C’est intéressant de constater qu’il existe des regroupements et des coopératives pour donner des services, ce qui confère au territoire québécois des avantages: d’avoir une vision plus large, d’avoir des services plus répandus, plus homogènes et de faire en sorte que quelqu’un tous les jours se préoccupe d’un bon aménagement écosystémique de la forêt. Que ce soit pour les entreprises privées ou les coopératives forestières issues de la forêt publique, chacun veut développer de l’expertise, de la connaissance et veut que la force du nombre favorise un meilleur service à l’ensemble de ses membres. Ils sont là pour rester. Ce sont des gens avec qui j’aime travailler comme l’ensemble des partenaires qui est bien représenté dans le domaine de la forêt. On a besoin des regroupements de tous les secteurs d’activités de la forêt pour faire en sorte que notre produit ne soit pas coûteux, perce les marchés et trouve preneur.

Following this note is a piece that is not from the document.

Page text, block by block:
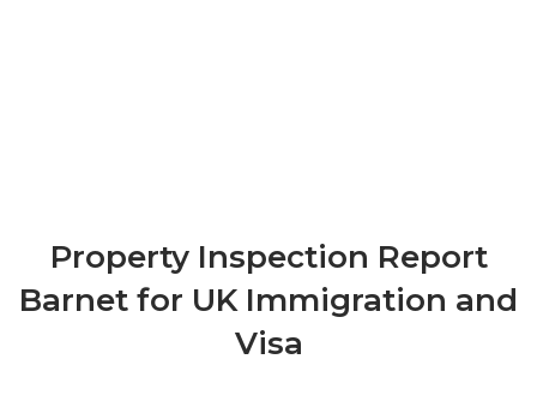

Comment percevez-vous la forêt privée?
La forêt privée est une forêt qui nous intéresse. On est ministre DES Forêts. Ça représente autant la forêt publique qui sert à alimenter la chaine d’approvisionnement dont le gouvernement est fiduciaire et l’aménagiste en chef que les autres comme les 130 000 propriétaires qui possèdent 10% de la forêt privée. Le message qu’on va envoyer est qu’il faut créer de la valeur dans les boisés en augmentant la charge en bois dans une forêt en santé et bien aménagée. Ou encore en créant des espaces fauniques intéressants puisqu’il y a beaucoup d’activités économiques liées à la chasse, au Québec. Traditionnellement, la valeur résiduelle des bois, de la fourniture des entreprises aux scieries, on vise toujours à atteindre cet objectif-là, simplifier les mécanismes pour s’assurer que lorsqu’une entreprise a besoin de bois à une scierie, que les mécanismes de mise en marché du bois puissent répondre efficacement à la demande faite par les scieries ou les papetières. Il y a eu plusieurs bonnes nouvelles pour les acteurs intervenant en forêt publique. C’est un premier pas qui a été grandement apprécié. Est ce que les travailleurs qui oeuvrent en forêt privée ainsi que les entreprises qui s’y approvisionnent sont en droit d’espérer un traitement équivalent? Oui. La forêt privée demeure un élément important pour le développement de l’industrie forestière au Québec. Des exemples concrets en témoignent. Pensons notamment au Règlement sur le remboursement des taxes foncières des producteurs forestiers reconnus, qui consiste en un crédit d’impôt qui équivaut à 85% du montant des taxes foncières (municipales et scolaires) d’une propriété forestière. De plus, il ne faut pas oublier que la loi elle-même accorde une importance particulière à la forêt privée. En effet, tel que le prévoit la Loi sur l’aménagement durable du territoire forestier à l’article 91 : «Les volumes annuels de bois qui peuvent être achetés par le bénéficiaire en application de sa garantie sont des volumes résiduels» c’est-à-dire que le bénéficiaire d’une garantie d’approvisionnement doit prioritairement s’approvisionner des bois en provenance de la forêt privée et ensuite il ira chercher le volume complémentaire dans les forêts du domaine de l’État.
Maintiendrez-vous les engagements financiers convenus lors du Rendez-vous de novembre dernier, notamment le maintien des investissements en forêt privée, notamment le 28,5 M$ du Programme de mise en valeur des forêts privées?
Oui.
Peut-on s’attendre à voir les engagements du Rendez-vous sur la forêt québécoise être bonifiés comme pour la forêt publique étant donné qu’elle représente désormais plus de 30% de la possibilité forestière du Québec?
Il est trop tôt pour parler de bonification. À la suite du Rendez-vous sur la forêt québécoise, un chantier sur l’efficacité des mesures en forêt privée a été lancé. Nous allons donc laisser Michel Belley, qui est le président du chantier, faire son travail et lorsqu’il aura déposé son rapport, nous allons évaluer les pistes d’améliorations potentielles.